For instance, the frame related feature spectral flatness may be
calculated as a median of spectral flatness of all frames in the
block which pertain to one segment (layer), for instance, to
long-term events. The present disclosure does not limit the feature
vector to including only frame-related features for a single layer.
The feature vector may further include frame-related features which
are calculated over frames of all layers. Moreover, combined
features may be provided, such as ratio or difference between
frame-related features calculated over frames of a single layer and
frame-related features calculated over frames of all layers. Other
possibility is to introduce a feature which is a weighted average
of frame-related features calculated over respective different
layers.
[0104] The calculation of the frame-related features is performed
in the aggregator 460. In the example, the aggregator 460 obtains
on its input the indices of frames assigned to the respective
layers and implements the calculation of one or more various
aggregators, for example, mean, median, standard deviation,
minimum, maximum, range, and the like as described above. The
result of this aggregation is a respective frame-related feature
based on frames of a single audio block or more such features.
Moreover, the aggregation may also provide aggregation of
additional features such as minimum, maximum, mean or other of the
aggregation functions of the long-term event length in number of
frames. Correspondingly aggregation of other layer's features may
be performed.
[0105] The frame-related features, determined by the aggregator
460, and/or the event-related features, determined by the segment
partitioner 440, and/or features calculated by the aggregator 460
over the entire block, are then combined into a feature vector 470
for the audio block.
[0106] This extended feature vector 470 is used in the feature
extraction stage 120 and 220 in the training and classification
phase in order to provide improved scene models 140, respectively,
to recognize the scene 250 based on the (trained) scene models
240.
[0107] FIG. 5 shows a flowchart of a method for segmentation of an
audio block, which includes grouping the frames of an audio block
into the three event classes, according to short event, long
events, and background.
[0108] An audio block, output by the block segmenter 420, is
partitioned in a preceding step into a set of N overlapping frames
of equal length, performed e.g. by the framer 430. Alternatively,
the partitioning of the audio block may be performed such that the
respective frames are non-overlapping.
[0109] The first step of the segmentation procedure consists (STEP:
510) in a transformation of each frame to obtain the frame's
spectral coefficients, corresponding to the spectrum, respectively,
spectrogram. The frame partitioning is accomplished e.g. by
multiplying first the lock samples by a windowing function, such as
a Hann window function to obtain frame, followed by a discrete
Fourier transform (DFT) of the obtained frame. Windowing with a
window other than rectangular window ensures that the spectrum
obtained by the transformation is limited.
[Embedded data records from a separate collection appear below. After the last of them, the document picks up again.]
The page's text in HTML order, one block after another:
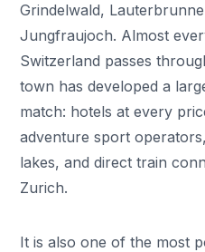
Grindelwald,
Jungfraujoch. Almost
Switzerland passes
town has developed a
match: hotels at every
adventure sport
lakes, and direct train
Zurich.
It is also one of the most
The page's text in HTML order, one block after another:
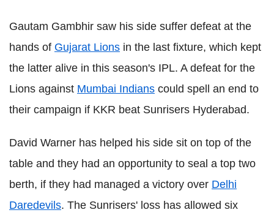
Gautam Gambhir saw his side suffer defeat at the
hands of Gujarat Lions in the last fixture, which kept
the latter alive in this season's IPL. A defeat for the
Lions against Mumbai Indians could spell an end to
their campaign if KKR beat Sunrisers Hyderabad.
David Warner has helped his side sit on top of the
table and they had an opportunity to seal a top two
berth, if they had managed a victory over Delhi
Daredevils. The Sunrisers' loss has allowed six
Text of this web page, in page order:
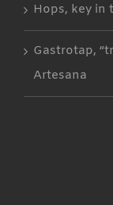
Hops, key in
Gastrotap,
Artesana
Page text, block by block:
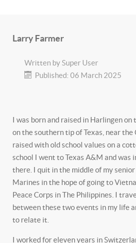
Larry Farmer
Written bySuper User
Published: 06 March 2025
I was born and raised in Harlingen
on the southern tip of Texas, near the
raised with old school values on a
school I went to Texas A&M and was
there. I quit in the middle of my
Marines in the hope of going to
Peace Corps in The Philippines. I
between these two events in my life
to relate it.
I worked for eleven years in
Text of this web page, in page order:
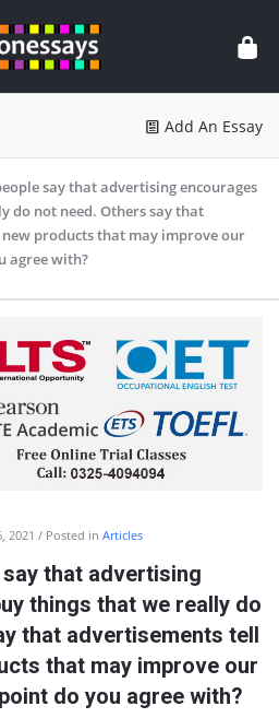
Add An Essay
say that advertising encourages
do not need. Others say that
products that may improve our
agree with?
2021 Posted in Articles
that advertising
things that we really do
that advertisements tell
that may improve our
do you agree with?
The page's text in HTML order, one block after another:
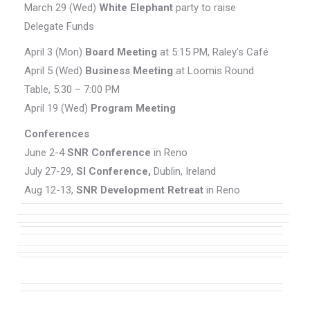
March 29 (Wed) White Elephant party to raise
Delegate Funds
April 3 (Mon) Board Meeting at 5:15 PM, Raley’s Café
April 5 (Wed) Business Meeting at Loomis Round
Table, 5:30 – 7:00 PM
April 19 (Wed) Program Meeting
Conferences
June 2-4SNR Conference in Reno
July 27-29, SI Conference, Dublin, Ireland
Aug 12-13, SNR Development Retreat in Reno
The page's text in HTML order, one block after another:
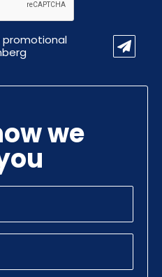
promotional
we
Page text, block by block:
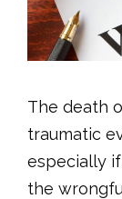
The death
traumatic
especially
the

[0110] Other windowing functions may be used alternatively,
including Hamming, confined Gaussian, Welch, Sine, and the like
suitable to perform the windowing as mentioned above.
[0111] In order to quantify audio changes within an audio block, a
change measure CM (corresponding to a change measure function) is
then calculated for the frame (STEP: 520), based on the frame
spectra, between the current frame n and at least one of its
preceding adjacent frame n' with n'<n, and n denoting the frame
index. Note that the frame index n corresponds to a discrete time
t.sub.n, which is used synonymously with the frame index, i.e.,
n.ident.t.sub.n. The change measure function values CM(n) with
1.ltoreq.n.ltoreq.N may also be used as a low-level descriptor LLD
input to the aggregator 460.
[0112] According to an embodiment of the disclosure, the change
measure CM is complex domain difference CDD, in which case two
frames preceding frame n are required to determine the CDD of a
frame n.
[0113] Based on the change measure CM(n), calculated for the N
frames with 1.ltoreq.n.ltoreq.N, the n-th frame is assigned to one
of the three sets of frames related to short-events, long-events,
and background. The assignment of a frame into one of the three
sets of frames is performed in multiple stages.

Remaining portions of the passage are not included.